Ernie tried to pretend that he was in on the whole thing, but when we got to the Main Post Snack Bar, he bought me some coffee and threatened me with disembowelment if I didn’t tell him what was going on. Considering the pain I was in, I probably wouldn’t have noticed it much if I’d let him go through with it. Instead, to humor him, I explained.
“First of all,
to find the culprit, we’ve got to figure out motive and opportunity.”
“I remember that much from CID school.”
“The motive seemed to be money. Now, that narrows our list of suspects down to anybody in the Seventh Fleet, any GI stationed near Pusan, or any of the Korean citizens of this wonderful city.
“The next step is figuring out opportunity. That brings us closer because that narrows it down to the four thousand or so sailors who had liberty during the stopover, the three hundred or so GIs who had passes, and again, all the Korean citizens of this fair city.”
“So it’s a tough job. We knew that.”
“But the mugger got anxious. On the first night, when only the advance party was in, he attacked. That eliminated all the sailors who were at sea with the Kitty Hawk. When Petty Officer Lockworth died, it also eliminated, in my mind, the Korean civilian populace. Because there is no doubt that the Korean authorities would take the mugging of American sailors seriously, but they realize the enormity of the bad public relations they would get back in the States if a Korean was found to have done the killing. The fact that they still didn’t launch an all-out manhunt meant to me that they must be confident, through their own sources, that it wasn’t the work of one of their local hoodlums.
“That leaves the GIs. When the fleet is in, soldiers tend to be conspicuous.
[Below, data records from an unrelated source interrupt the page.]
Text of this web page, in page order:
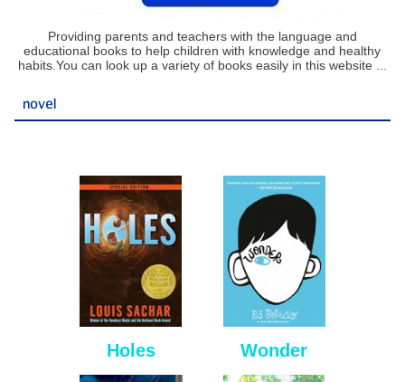
Providing parents and teachers with the language and
educational books to help children with knowledge and healthy
habits.You can look up a variety of books easily in this website ...
novel
Holes Wonder
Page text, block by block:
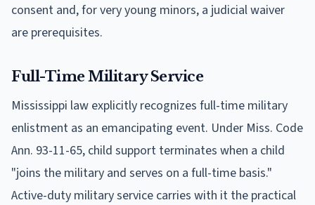
consent and, for very young minors, a judicial waiver
are prerequisites.
Full-Time Military Service
Mississippi law explicitly recognizes full-time military
enlistment as an emancipating event. Under Miss. Code
Ann. 93-11-65, child support terminates when a child
"joins the military and serves on a full-time basis."
Active-duty military service carries with it the practical
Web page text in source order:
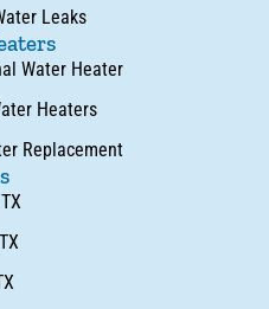
Leaks
Water Heater
Heaters
Replacement
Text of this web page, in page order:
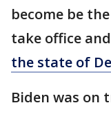
become be
take office and
the state of
Biden was on
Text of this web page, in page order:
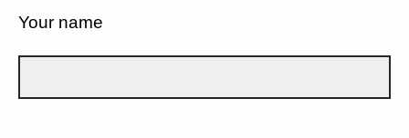
Your name
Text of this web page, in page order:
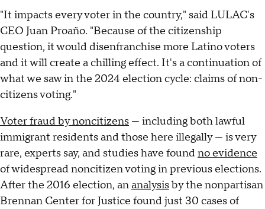
"It impacts every voter in the country," said LULAC's
CEO Juan Proaño. "Because of the citizenship
question, it would disenfranchise more Latino voters
and it will create a chilling effect. It's a continuation of
what we saw in the 2024 election cycle: claims of non-
citizens voting."
Voter fraud by noncitizens — including both lawful
immigrant residents and those here illegally — is very
rare, experts say, and studies have foundno evidence
of widespread noncitizen voting in previous elections.
After the 2016 election, ananalysisby the nonpartisan
Brennan Center for Justice found just 30 cases of
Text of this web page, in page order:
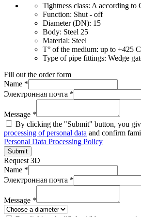
Tightness class: A according to
Function: Shut - off
Diameter (DN): 15
Body: Steel 25
Material: Steel
T° of the medium: up to +425 C
Type of pipe fittings: Wedge
Fill out the order form
Name *
Электронная почта *
Message *
By clicking the "Submit" button, you
processing of personal data and confirm
Personal Data Processing Policy
Submit
Request 3D
Name *
Электронная почта *
Message *
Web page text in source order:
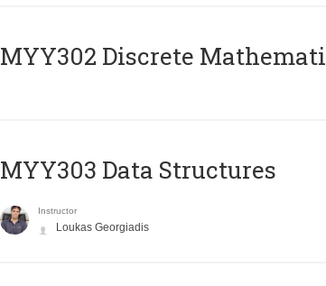
MYY302 Discrete
MYY303 Data Structures
Instructor
Loukas Georgiadis
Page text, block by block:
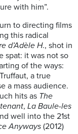
with him”.
to directing films
this radical
d’Adèle H., shot in
spat: it was not so
of the ways:
a true
a mass audience.
hits as The
, La Baule-les
well into the 21st
Anyways (2012)
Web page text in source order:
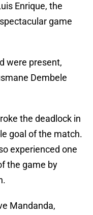
Enrique, the
game
were present,
Dembele
the deadlock in
goal of the match.
experienced one
the game by
Mandanda,

They stick out, by virtue of their stinginess, from their seafaring compatriots, and the girls down in the village can spot them a mile away.
“We wandered all over Texas Street for two nights and didn’t see any, did we?”
“Not except for the MPs.”
“Exactly, and except for the two big guys we saw in that alley that looked familiar to me. After I called the desk sergeant and got the names of all the MPs who had duty on the first night, it started to click. The three big studs in the central patrol had all stayed on duty past curfew. Of the four patrols, theirs was the only patrol that did. Of the three of them, the desk sergeant told me that the biggest and meanest was Corporal Leonard Budusky. I remembered their faces. Two of them were the guys we saw scurrying down that alley. When the MPs on duty denied having seen them, I knew it had to be a lie. When MPs are in the village having fun, they will seek out the on-duty patrol, to let them know where they’re at or just to say hello.